_DIRECTIONS FOR THIS TASK_: Pull every line with "NPAs" from the data below and copy it.

_EXERCISE INPUTS_:
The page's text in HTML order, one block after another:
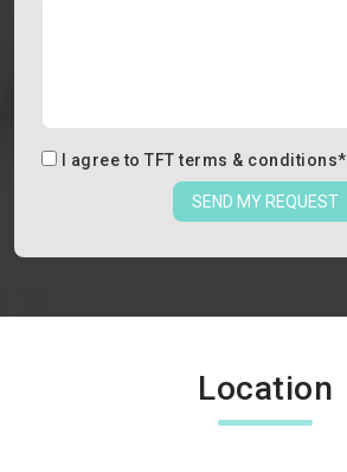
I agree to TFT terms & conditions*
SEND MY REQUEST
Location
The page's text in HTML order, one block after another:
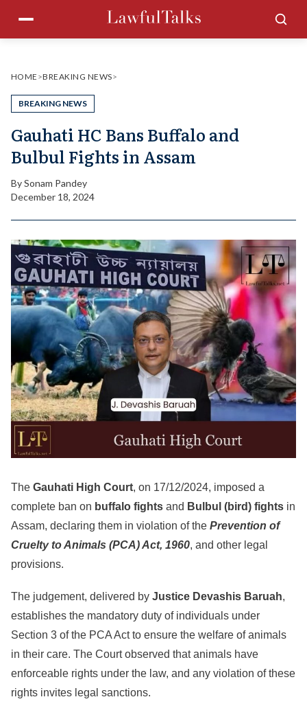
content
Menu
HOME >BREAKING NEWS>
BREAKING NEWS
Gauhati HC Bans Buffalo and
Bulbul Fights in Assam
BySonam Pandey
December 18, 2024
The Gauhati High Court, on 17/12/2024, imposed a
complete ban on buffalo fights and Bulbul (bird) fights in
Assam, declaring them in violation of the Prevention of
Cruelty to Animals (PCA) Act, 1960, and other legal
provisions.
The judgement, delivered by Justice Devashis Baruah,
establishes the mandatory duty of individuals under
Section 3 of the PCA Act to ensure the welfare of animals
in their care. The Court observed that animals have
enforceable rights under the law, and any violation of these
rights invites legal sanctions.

---

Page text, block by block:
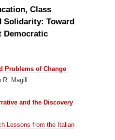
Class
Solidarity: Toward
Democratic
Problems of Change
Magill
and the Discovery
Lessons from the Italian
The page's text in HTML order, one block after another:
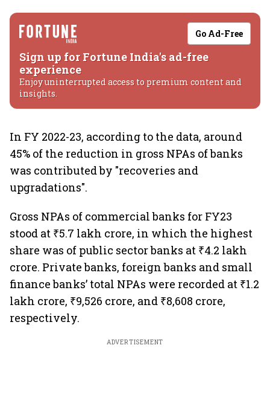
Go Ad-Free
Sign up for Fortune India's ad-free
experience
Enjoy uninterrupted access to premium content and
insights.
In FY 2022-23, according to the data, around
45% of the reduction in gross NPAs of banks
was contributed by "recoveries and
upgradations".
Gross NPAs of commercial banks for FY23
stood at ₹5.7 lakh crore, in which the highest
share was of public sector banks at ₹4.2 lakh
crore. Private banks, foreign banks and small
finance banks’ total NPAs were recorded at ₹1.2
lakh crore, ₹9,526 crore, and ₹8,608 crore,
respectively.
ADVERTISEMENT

_ANSWER TO THIS TASK_:
45% of the reduction in gross NPAs of banks
Gross NPAs of commercial banks for FY23
finance banks’ total NPAs were recorded at ₹1.2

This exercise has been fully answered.